I maintain them fairly well. Could be better though. Don’t use cheap mixing oil, saw is never left in the weather but I am guilty of running them until dull and leaning on them some
 
The 8000 is very much a commercial saw and alot of saw for the money. A step up in power would be a 661 or 390xp both 90cc class saws from your 80cc.

Sent from my LM-G820 using Tapatalk
I don’t know if I necessarily need more than 80cc but not sure if 72 is enough
 
I never ran a 372xp / 572 but my used 371xp kicks azz. I think a 572 would fill the nitch your looking for unless your looking to replace the 80 cc saw you have. If your keeping the 80 cc saw a hus 572 and 395 would be a nice selection to cut with.
 
Somehow I cannot forget the Husqvarna 394 that beat my Stihl 084 a few years back. He was running skip-tooth chain with airplane fuel and muffler modified. I was running a Stihl 084 stock with .404" pitch chain. I had beaten everybody at the GTG until he arrived with his Husky 394. It was a very close match , but he won. So, I lost the top-eliminator crown.
 
The bar length, rim size, the way the chain is sharpened matters. I lost a few speed cutting matches in the local fairs up against the local pro loggers. Till I learned how to do the chains.

They don’t do cutting at the local fairs do to insurance reasons even though nothing bad ever happened.
 
The bar length, rim size, the way the chain is sharpened matters. I lost a few speed cutting matches in the local fairs up against the local pro loggers. Till I learned how to do the chains.

They don’t do cutting at the local fairs do to insurance reasons even though nothing bad ever happened.
Last I heard Newaygo is still doing races this weekend.
 
Th

That’s what the guy at my small engine shop said as well. Will it pull a 32” chain easily?

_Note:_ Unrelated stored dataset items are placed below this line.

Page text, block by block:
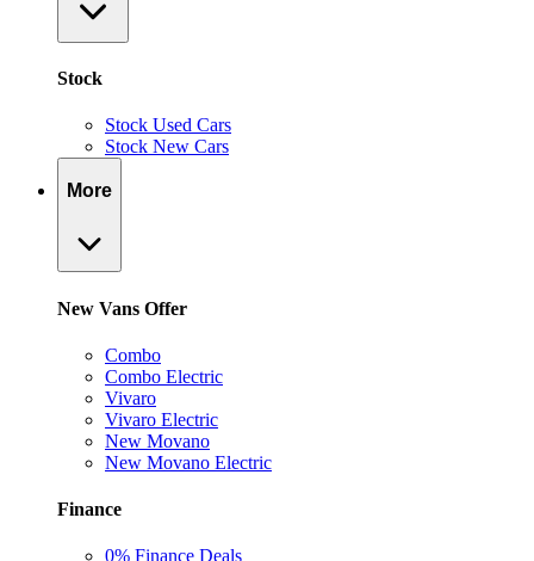
Stock
Stock Used Cars
Stock New Cars
More
New Vans Offer
Combo
Combo Electric
Vivaro
Vivaro Electric
New Movano
New Movano Electric
Finance
0% Finance Deals

It will pull a 32"chain around a bar without a problem- until you put that chain in a 36" log.......... if the chain is bang on sharp, you don't lean on it and cut softer woods- then yes, it might pull a 32" okay- but you have admitted to leaning on saws with dull chains and maybe you have some big hardwoods to cut. Skip chain would help, but in the end there is no replacement for displacement when is comes to running bigger bars in harder wood.
 
My new hus 385 Xp had no problem burying a 32” skip chain bar into 50”+ wood. While my new 575 was a tad slower with a 28” bar. The 50” trees were small compared to the rest at the mill that weren’t lumber quality.

Remember you can put any size bar on a bigger power head. But we can’t go longer on a smaller power head.

When there’s many cutting free wood in the same area clearing, the guys with the biggest power heads cut more faster. Funny the other guys would watch us. I lost a lot of free wood because I had a small saw at first. Buying the hus 2100 fixed that problem. After working my fulltime job I’d cut another 9’ rack body load every night,
 
I don’t want to sound like I’m beating up on Echo, because I’m not. They are a well-built solid saw, although the 8000 is a little bit slow. I would bet that up to a 28” bar the 572 is faster. You could keep your Echo around for the big stuff. They have the torque and oil output to pull longer bars
 
The 8000 is very much a commercial saw and alot of saw for the money. A step up in power would be a 661 or 390xp both 90cc class saws from your 80cc.

Sent from my LM-G820 using Tapatalk
Yep, Either of the above, the Husqvarna has a manual carb, which will give you way less trouble,
you can adjust and repair that as required, good luck with the electronic stuff when it plays up.
 
I don’t want to sound like I’m beating up on Echo, because I’m not. They are a well-built solid saw, although the 8000 is a little bit slow. I would bet that up to a 28” bar the 572 is faster. You could keep your Echo around for the big stuff. They have the torque and oil output to pull longer bars

If the echo is a tad slower add a skip chain and go up one pin size on the rim if it has plenty of torque.